Choosing the right optimization strategy is the single biggest lever you have over parameter quality and wall-clock time. This page explains the three strategies Q2MM provides, when to use each, and how they compare.

The Problem: Why One Method Isn't Enough¶

Force field optimization is a balancing act between exploration (searching the parameter space broadly) and exploitation (following gradients to the nearest minimum). No single optimizer excels at both:

Challenge	Gradient methods (L-BFGS-B)	Simplex methods (Nelder-Mead)
Speed	✅ Fast convergence on smooth objectives	❌ Slow for many parameters
Robustness	❌ Can get stuck in shallow features	✅ Handles noise and flat regions
Scaling	✅ Cost per step scales as O(N)	❌ Cost per step scales as O(N²)
Derivative-free	❌ Requires finite-difference gradients	✅ No gradients needed

Q2MM solves this by combining both in a GRAD→SIMP cycling loop: gradient methods handle the bulk of convergence, then simplex polishes the parameters that gradients struggle with.

Strategy 1: Single-Shot Optimizer¶

The simplest approach — run one optimizer on all parameters at once.

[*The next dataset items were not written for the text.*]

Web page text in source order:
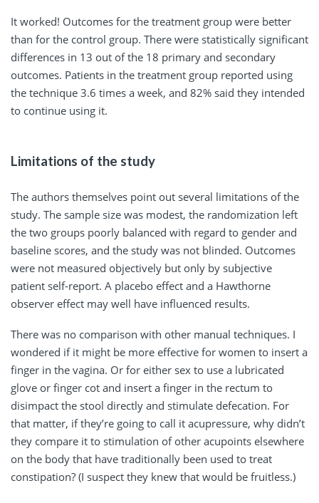
It worked! Outcomes for the treatment group were better
than for the control group. There were statistically significant
differences in 13 out of the 18 primary and secondary
outcomes. Patients in the treatment group reported using
the technique 3.6 times a week, and 82% said they intended
to continue using it.
Limitations of the study
The authors themselves point out several limitations of the
study. The sample size was modest, the randomization left
the two groups poorly balanced with regard to gender and
baseline scores, and the study was not blinded. Outcomes
were not measured objectively but only by subjective
patient self-report. A placebo effect and a Hawthorne
observer effect may well have influenced results.
There was no comparison with other manual techniques. I
wondered if it might be more effective for women to insert a
finger in the vagina. Or for either sex to use a lubricated
glove or finger cot and insert a finger in the rectum to
disimpact the stool directly and stimulate defecation. For
that matter, if they’re going to call it acupressure, why didn’t
they compare it to stimulation of other acupoints elsewhere
on the body that have traditionally been used to treat
constipation? (I suspect they knew that would be fruitless.)

from q2mm.optimizers.scipy_opt import ScipyOptimizer

optimizer = ScipyOptimizer(method="L-BFGS-B", maxiter=500, eps=1e-3)
result = optimizer.optimize(objective)
print(result.summary())

When to Use¶

≤ 10 parameters — small force fields where any method converges quickly
Quick iteration — you want a fast answer, even if not fully converged
Seminario-initialized — when the starting point is already close to optimal

Available Methods¶

Method	Type	Strengths	Weaknesses
`L-BFGS-B`	Quasi-Newton	Fast, bounded, good default	Finite-difference gradients can miss shallow features
`Nelder-Mead`	Simplex	Derivative-free, robust	Slow beyond ~10 params; no bounds support
`Powell`	Direction-set	Derivative-free, handles coupling	2-3× more evaluations than Nelder-Mead
`least_squares`	Levenberg-Marquardt	Exploits residual structure	Requires many observations relative to parameters
`trust-constr`	Trust-region	Handles constraints	Slower per iteration

Start with L-BFGS-B

For most problems, L-BFGS-B with eps=1e-3 is the best starting point. It uses bounded quasi-Newton optimization and converges in 50-200 iterations for well-behaved objectives. Only switch to derivative-free methods if you see convergence issues.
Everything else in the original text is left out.